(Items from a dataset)
====================

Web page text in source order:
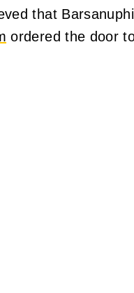
that
ordered the door
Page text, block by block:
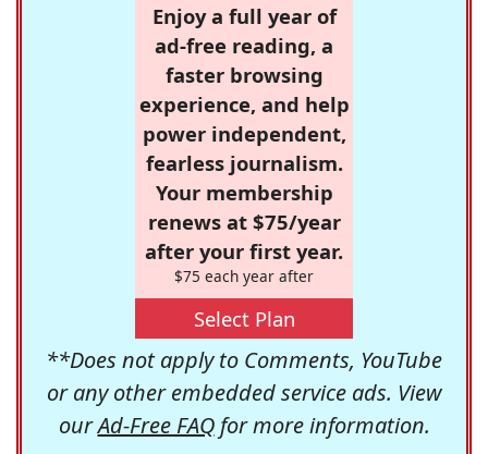
Enjoy a full year of
ad-free reading, a
faster browsing
experience, and help
power independent,
fearless journalism.
Your membership
renews at $75/year
after your first year.
$75 each year after
Select Plan
**Does not apply to Comments, YouTube
or any other embedded service ads. View
ourAd-Free FAQfor more information.
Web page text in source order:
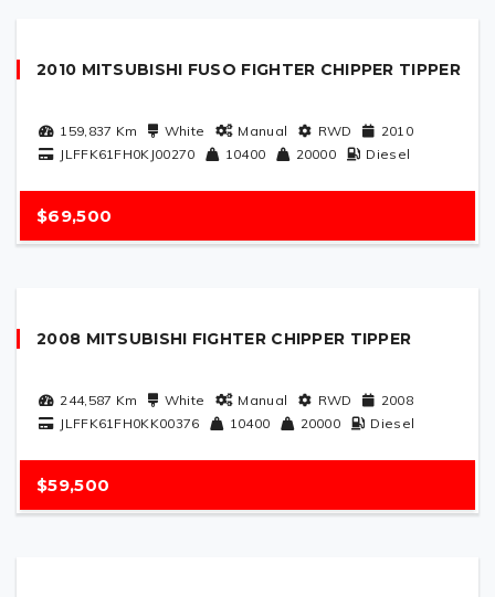
2010 MITSUBISHI FUSO FIGHTER CHIPPER TIPPER
159,837 Km White Manual RWD
2010
JLFFK61FH0KJ00270
10400 20000 Diesel
$69,500
2008 MITSUBISHI FIGHTER CHIPPER TIPPER
244,587 Km White Manual RWD
2008
JLFFK61FH0KK00376
10400 20000 Diesel
$59,500
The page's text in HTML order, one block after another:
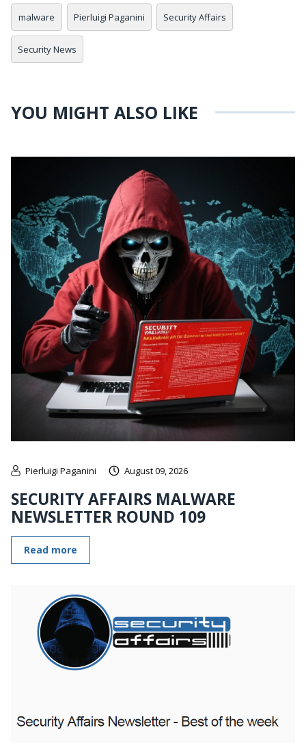
malware Pierluigi Paganini Security Affairs
Security News
YOU MIGHT ALSO LIKE
Pierluigi Paganini August 09, 2026
SECURITY AFFAIRS MALWARE
NEWSLETTER ROUND 109
Read more
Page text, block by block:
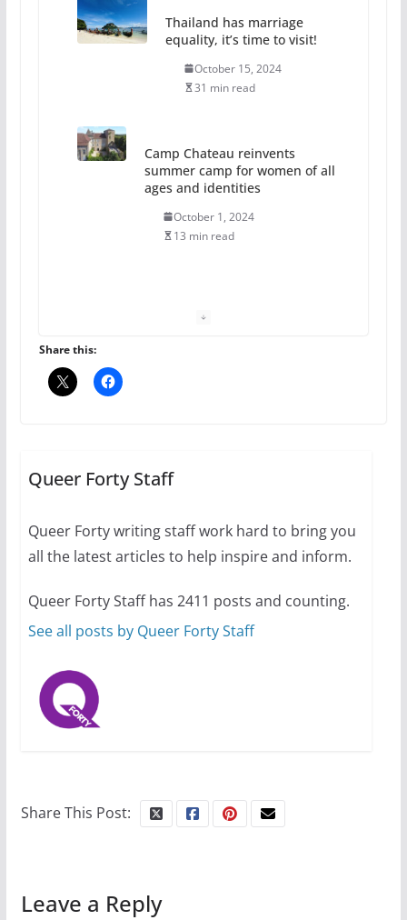
Thailand has marriage
equality, it’s time to visit!
October 15, 2024
31 min read
Camp Chateau reinvents
summer camp for women of all
ages and identities
October 1, 2024
13 min read
the Pride 365 candle
10 essential things to do on
October 24, 2024
6 min read
Share this:
Queer Forty Staff
Queer Forty writing staff work hard to bring you
all the latest articles to help inspire and inform.
Queer Forty Staff has 2411 posts and counting.
See all posts by Queer Forty Staff
Share This Post:
Leave a Reply
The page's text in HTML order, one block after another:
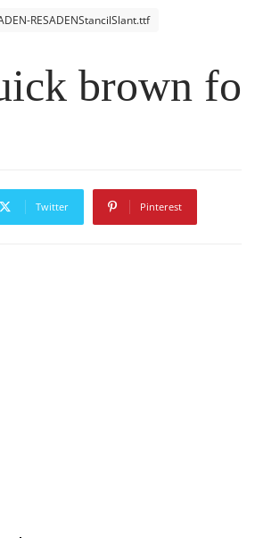
RESADENStancilSlant.ttf
brown
Twitter Pinterest
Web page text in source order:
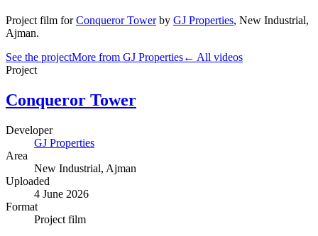
Project film for Conqueror Tower by GJ Properties, New Industrial,
Ajman.
See the projectMore from GJ Properties← All videos
Project
Conqueror Tower
Developer
GJ Properties
Area
New Industrial, Ajman
Uploaded
4 June 2026
Format
Project film
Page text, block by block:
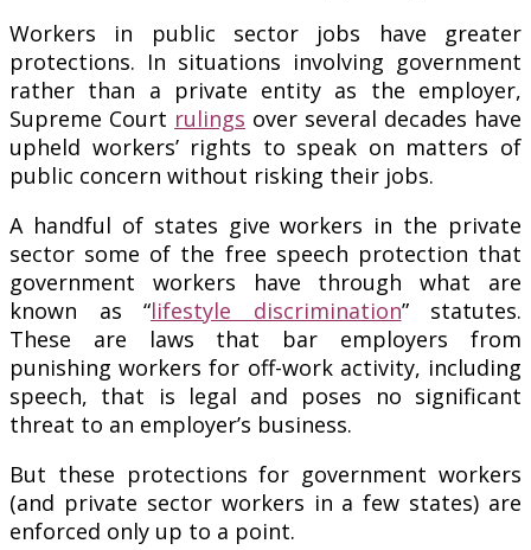
Workers in public sector jobs have greater
protections. In situations involving government
rather than a private entity as the employer,
Supreme Court rulings over several decades have
upheld workers’ rights to speak on matters of
public concern without risking their jobs.
A handful of states give workers in the private
sector some of the free speech protection that
government workers have through what are
known as “lifestyle discrimination” statutes.
These are laws that bar employers from
punishing workers for off-work activity, including
speech, that is legal and poses no significant
threat to an employer’s business.
But these protections for government workers
(and private sector workers in a few states) are
enforced only up to a point.
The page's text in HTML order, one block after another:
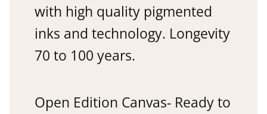
with high quality pigmented
inks and technology. Longevity
70 to 100 years.
Open Edition Canvas- Ready to
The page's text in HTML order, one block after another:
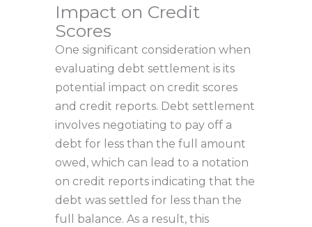
Impact on Credit
Scores
One significant consideration when
evaluating debt settlement is its
potential impact on credit scores
and credit reports. Debt settlement
involves negotiating to pay off a
debt for less than the full amount
owed, which can lead to a notation
on credit reports indicating that the
debt was settled for less than the
full balance. As a result, this
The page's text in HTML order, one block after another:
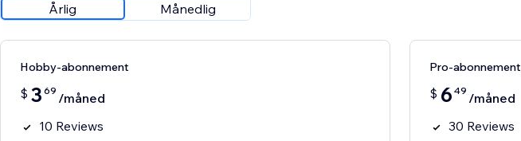
Årlig Månedlig
Hobby-abonnement
$ 3 69 /måned
10 Reviews
Pro-abonnement
$ 6 49 /måned
30 Reviews
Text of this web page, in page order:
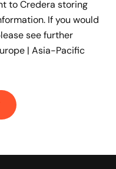
to Credera storing
If you would
see further
| Asia-Pacific
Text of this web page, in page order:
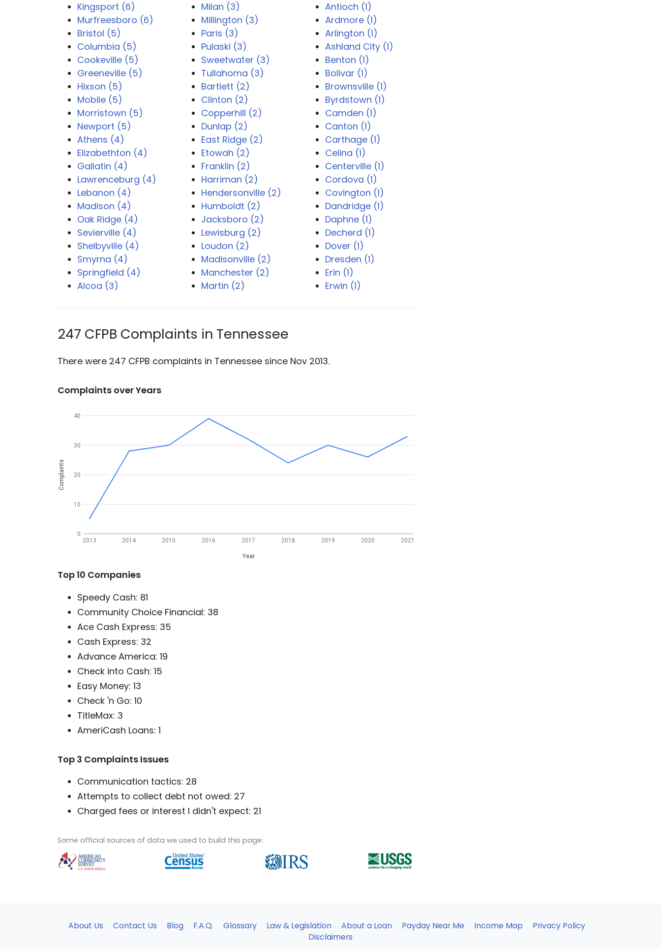
Kingsport (6)
Murfreesboro (6)
Bristol (5)
Columbia (5)
Cookeville (5)
Greeneville (5)
Hixson (5)
Mobile (5)
Morristown (5)
Newport (5)
Athens (4)
Elizabethton (4)
Gallatin (4)
Lawrenceburg (4)
Lebanon (4)
Madison (4)
Oak Ridge (4)
Sevierville (4)
Shelbyville (4)
Smyrna (4)
Springfield (4)
Alcoa (3)
Milan (3)
Millington (3)
Paris (3)
Pulaski (3)
Sweetwater (3)
Tullahoma (3)
Bartlett (2)
Clinton (2)
Copperhill (2)
Dunlap (2)
East Ridge (2)
Etowah (2)
Franklin (2)
Harriman (2)
Hendersonville (2)
Humboldt (2)
Jacksboro (2)
Lewisburg (2)
Loudon (2)
Madisonville (2)
Manchester (2)
Martin (2)
Antioch (1)
Ardmore (1)
Arlington (1)
Ashland City (1)
Benton (1)
Bolivar (1)
Brownsville (1)
Byrdstown (1)
Camden (1)
Canton (1)
Carthage (1)
Celina (1)
Centerville (1)
Cordova (1)
Covington (1)
Dandridge (1)
Daphne (1)
Decherd (1)
Dover (1)
Dresden (1)
Erin (1)
Erwin (1)
247 CFPB Complaints in Tennessee
There were 247 CFPB complaints in Tennessee since Nov 2013.
Complaints over Years
2013 2014 2015 2016 2017 2018 2019 2020 2021
Year
0
10
20
30
40
Complaints
Top 10 Companies
Speedy Cash: 81
Community Choice Financial: 38
Ace Cash Express: 35
Cash Express: 32
Advance America: 19
Check into Cash: 15
Easy Money: 13
Check 'n Go: 10
TitleMax: 3
AmeriCash Loans: 1
Top 3 Complaints Issues
Communication tactics: 28
Attempts to collect debt not owed: 27
Charged fees or interest I didn't expect: 21
Some official sources of data we used to build this page:
About Us Contact Us Blog F.A.Q. Glossary Law & Legislation About a Loan Payday Near Me Income Map
Privacy Policy
Disclaimers
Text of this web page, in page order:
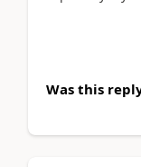
Was this
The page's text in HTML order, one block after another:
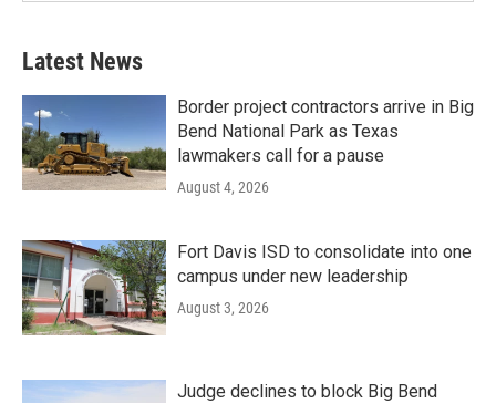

====================

**EXERCISE PROMPT**
All lines above holding the word "speech" make up the answer; copy each one.

**TASK OUTPUT**
sector some of the free speech protection that
speech, that is legal and poses no significant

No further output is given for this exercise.